--- DESCRIPTION OF THE TASK ---
Give back the full listing exactly, setting the pictures aside.

--- DATASET ENTRIES ---
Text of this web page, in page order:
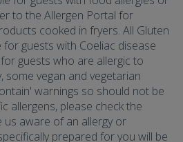
to the Allergen Portal for
cooked in fryers. All Gluten
guests with Coeliac disease
guests who are allergic to
some vegan and vegetarian
warnings so should not be
allergens, please check the
us aware of an allergy or
prepared for you will be
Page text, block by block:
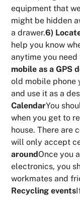
equipment that
might be hidden
a drawer.6)
help you know
anytime you
mobile as a GPS
old mobile phone
and use it as a
CalendarYou
when you get to
house. There are
will only accept
aroundOnce you
electronics, you
workmates and
Recycling events
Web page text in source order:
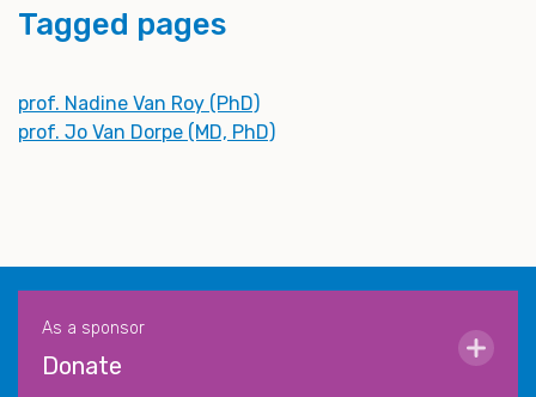
Tagged pages
prof. Nadine Van Roy (PhD)
prof. Jo Van Dorpe (MD, PhD)
As a sponsor
Donate
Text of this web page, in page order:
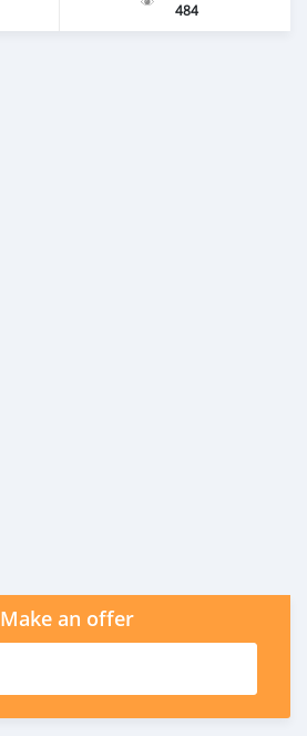
484
Make an offer
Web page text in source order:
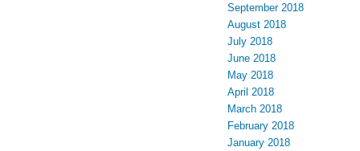
September 2018
August 2018
July 2018
June 2018
May 2018
April 2018
March 2018
February 2018
January 2018
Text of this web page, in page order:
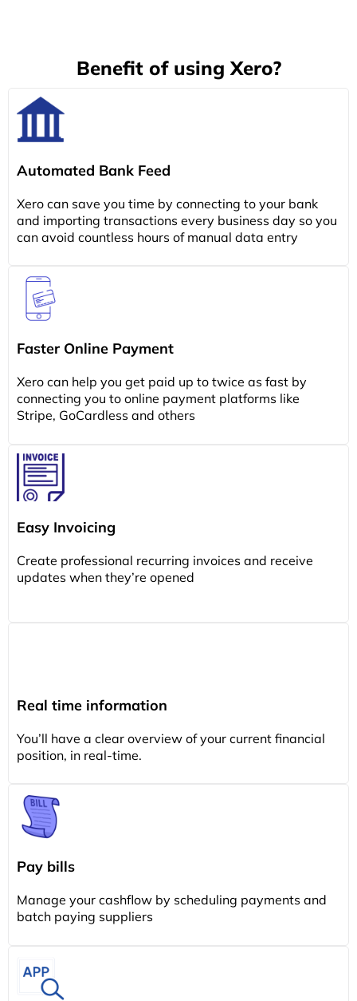
Benefit of using Xero?
Automated Bank Feed
Xero can save you time by connecting to your bank
and importing transactions every business day so you
can avoid countless hours of manual data entry
Faster Online Payment
Xero can help you get paid up to twice as fast by
connecting you to online payment platforms like
Stripe, GoCardless and others
Easy Invoicing
Create professional recurring invoices and receive
updates when they’re opened
Real time information
You’ll have a clear overview of your current financial
position, in real-time.
Pay bills
Manage your cashflow by scheduling payments and
batch paying suppliers
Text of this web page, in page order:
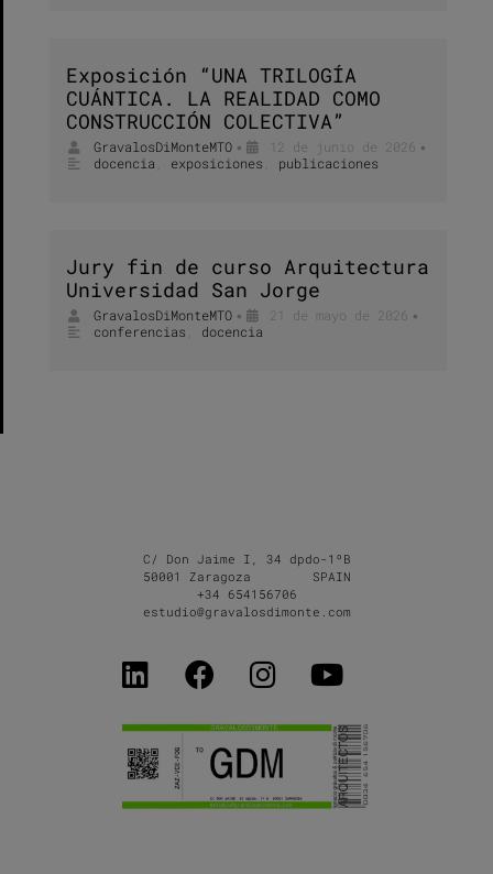
Exposición “UNA TRILOGÍA
CUÁNTICA. LA REALIDAD COMO
CONSTRUCCIÓN COLECTIVA”
GravalosDiMonteMTO • 12 de junio de 2026 •
docencia exposiciones publicaciones
Jury fin de curso Arquitectura
Universidad San Jorge
GravalosDiMonteMTO • 21 de mayo de 2026 •
conferencias docencia
C/ Don Jaime I, 34 dpdo-1ºB
50001 Zaragoza SPAIN
+34 654156706
estudio@gravalosdimonte.com
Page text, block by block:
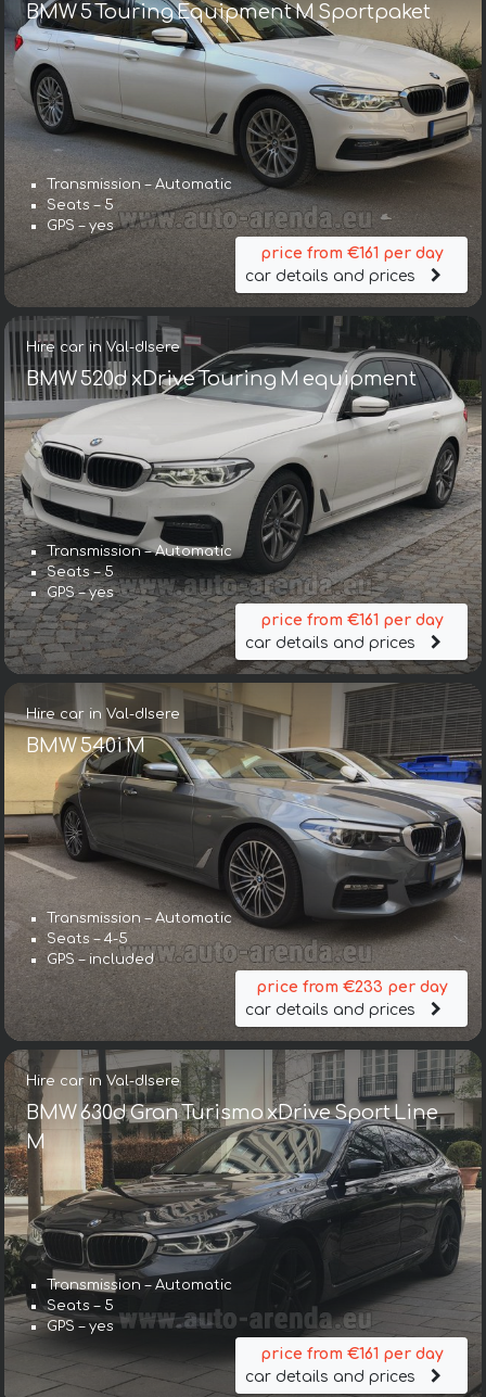
BMW 5 Touring Equipment M Sportpaket
Transmission – Automatic
Seats – 5
GPS – yes
price from €161 per day
car details and prices
Hire car in Val-dIsere
BMW 520d xDrive Touring M equipment
Transmission – Automatic
Seats – 5
GPS – yes
price from €161 per day
car details and prices
Hire car in Val-dIsere
BMW 540i M
Transmission – Automatic
Seats – 4-5
GPS – included
price from €233 per day
car details and prices
Hire car in Val-dIsere
BMW 630d Gran Turismo xDrive Sport Line
М
Transmission – Automatic
Seats – 5
GPS – yes
price from €161 per day
car details and prices
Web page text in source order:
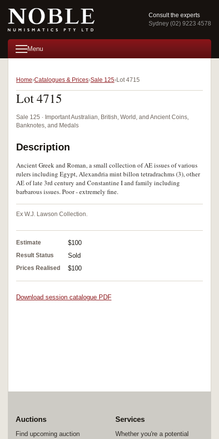
Consult the experts
Sydney (02) 9223 4578
Menu
Home Catalogues & Prices Sale 125 Lot 4715
Lot 4715
Sale 125 · Important Australian, British, World, and Ancient Coins,
Banknotes, and Medals
Description
Ancient Greek and Roman, a small collection of AE issues of various
rulers including Egypt, Alexandria mint billon tetradrachms (3), other
AE of late 3rd century and Constantine I and family including
barbarous issues. Poor - extremely fine.
Ex W.J. Lawson Collection.
Estimate $100
Result Status Sold
Prices Realised $100
Download session catalogue PDF
Auctions
Find upcoming auction
Services
Whether you're a potential
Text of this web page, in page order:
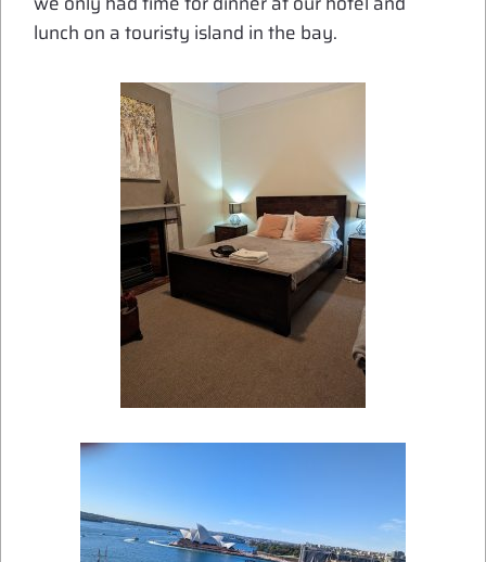
lunch on a touristy island in the bay.
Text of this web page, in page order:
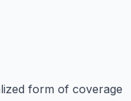
form of coverage
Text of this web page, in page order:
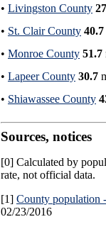
• Livingston County
• St. Clair County 40.7
• Monroe County 51.7
• Lapeer County 30.7
• Shiawassee County
Sources, notices
[0] Calculated by
rate, not official data.
[1] County population
02/23/2016
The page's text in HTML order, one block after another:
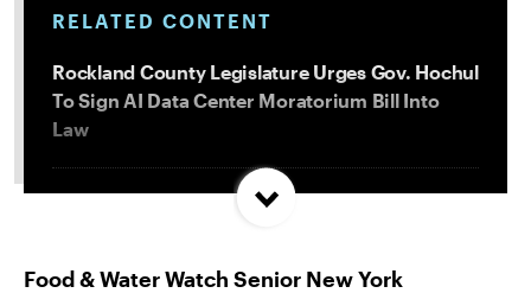
RELATED CONTENT
Rockland County Legislature Urges Gov. Hochul
To Sign AI Data Center Moratorium Bill Into
Law
Trump and Progressives Seemingly Agree: Big
Food & Water Watch Senior New York
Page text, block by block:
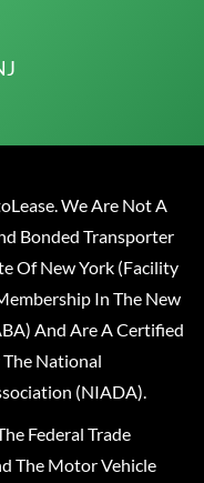
We Are Not A
Bonded Transporter
Of New York (Facility
In The New
And Are A Certified
National
(NIADA).
Federal Trade
The Motor Vehicle
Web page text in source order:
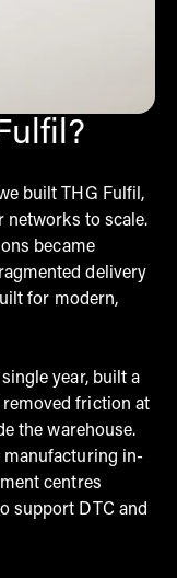
built THG Fulfil,
networks to scale.
became
delivery
for modern,
year, built a
friction at
the warehouse.
manufacturing in-
centres
support DTC and
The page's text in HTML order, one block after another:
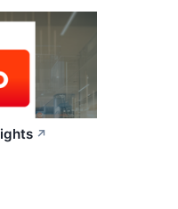
↗
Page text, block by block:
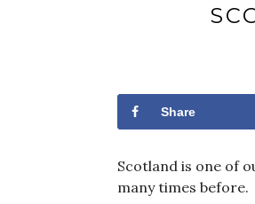
Share
Scotland is one of
many times before.

--- RESPONSE ---
Text of this web page, in page order:
to the Allergen Portal for
cooked in fryers. All Gluten
guests with Coeliac disease
guests who are allergic to
some vegan and vegetarian
warnings so should not be
allergens, please check the
us aware of an allergy or
prepared for you will be
Page text, block by block:
equipment that
might be hidden
a drawer.6)
help you know
anytime you
mobile as a GPS
old mobile phone
and use it as a
CalendarYou
when you get to
house. There are
will only accept
aroundOnce you
electronics, you
workmates and
Recycling events
Web page text in source order:
Tagged pages
prof. Nadine Van Roy (PhD)
prof. Jo Van Dorpe (MD, PhD)
As a sponsor
Donate
Text of this web page, in page order:
484
Make an offer
Web page text in source order:
September 2018
August 2018
July 2018
June 2018
May 2018
April 2018
March 2018
February 2018
January 2018
Text of this web page, in page order:
Benefit of using Xero?
Automated Bank Feed
Xero can save you time by connecting to your bank
and importing transactions every business day so you
can avoid countless hours of manual data entry
Faster Online Payment
Xero can help you get paid up to twice as fast by
connecting you to online payment platforms like
Stripe, GoCardless and others
Easy Invoicing
Create professional recurring invoices and receive
updates when they’re opened
Real time information
You’ll have a clear overview of your current financial
position, in real-time.
Pay bills
Manage your cashflow by scheduling payments and
batch paying suppliers
Text of this web page, in page order:
Exposición “UNA TRILOGÍA
CUÁNTICA. LA REALIDAD COMO
CONSTRUCCIÓN COLECTIVA”
GravalosDiMonteMTO • 12 de junio de 2026 •
docencia exposiciones publicaciones
Jury fin de curso Arquitectura
Universidad San Jorge
GravalosDiMonteMTO • 21 de mayo de 2026 •
conferencias docencia
C/ Don Jaime I, 34 dpdo-1ºB
50001 Zaragoza SPAIN
+34 654156706
estudio@gravalosdimonte.com
Page text, block by block:
BMW 5 Touring Equipment M Sportpaket
Transmission – Automatic
Seats – 5
GPS – yes
price from €161 per day
car details and prices
Hire car in Val-dIsere
BMW 520d xDrive Touring M equipment
Transmission – Automatic
Seats – 5
GPS – yes
price from €161 per day
car details and prices
Hire car in Val-dIsere
BMW 540i M
Transmission – Automatic
Seats – 4-5
GPS – included
price from €233 per day
car details and prices
Hire car in Val-dIsere
BMW 630d Gran Turismo xDrive Sport Line
М
Transmission – Automatic
Seats – 5
GPS – yes
price from €161 per day
car details and prices
Web page text in source order:
Consult the experts
Sydney (02) 9223 4578
Menu
Home Catalogues & Prices Sale 125 Lot 4715
Lot 4715
Sale 125 · Important Australian, British, World, and Ancient Coins,
Banknotes, and Medals
Description
Ancient Greek and Roman, a small collection of AE issues of various
rulers including Egypt, Alexandria mint billon tetradrachms (3), other
AE of late 3rd century and Constantine I and family including
barbarous issues. Poor - extremely fine.
Ex W.J. Lawson Collection.
Estimate $100
Result Status Sold
Prices Realised $100
Download session catalogue PDF
Auctions
Find upcoming auction
Services
Whether you're a potential
Text of this web page, in page order:
lunch on a touristy island in the bay.
Text of this web page, in page order:
form of coverage
Text of this web page, in page order:
• Livingston County
• St. Clair County 40.7
• Monroe County 51.7
• Lapeer County 30.7
• Shiawassee County
Sources, notices
[0] Calculated by
rate, not official data.
[1] County population
02/23/2016
The page's text in HTML order, one block after another:
RELATED CONTENT
Rockland County Legislature Urges Gov. Hochul
To Sign AI Data Center Moratorium Bill Into
Law
Trump and Progressives Seemingly Agree: Big
Food & Water Watch Senior New York
Page text, block by block:
We Are Not A
Bonded Transporter
Of New York (Facility
In The New
And Are A Certified
National
(NIADA).
Federal Trade
The Motor Vehicle
Web page text in source order:
built THG Fulfil,
networks to scale.
became
delivery
for modern,
year, built a
friction at
the warehouse.
manufacturing in-
centres
support DTC and
The page's text in HTML order, one block after another:
↗
Page text, block by block:
Share
Scotland is one of
many times before.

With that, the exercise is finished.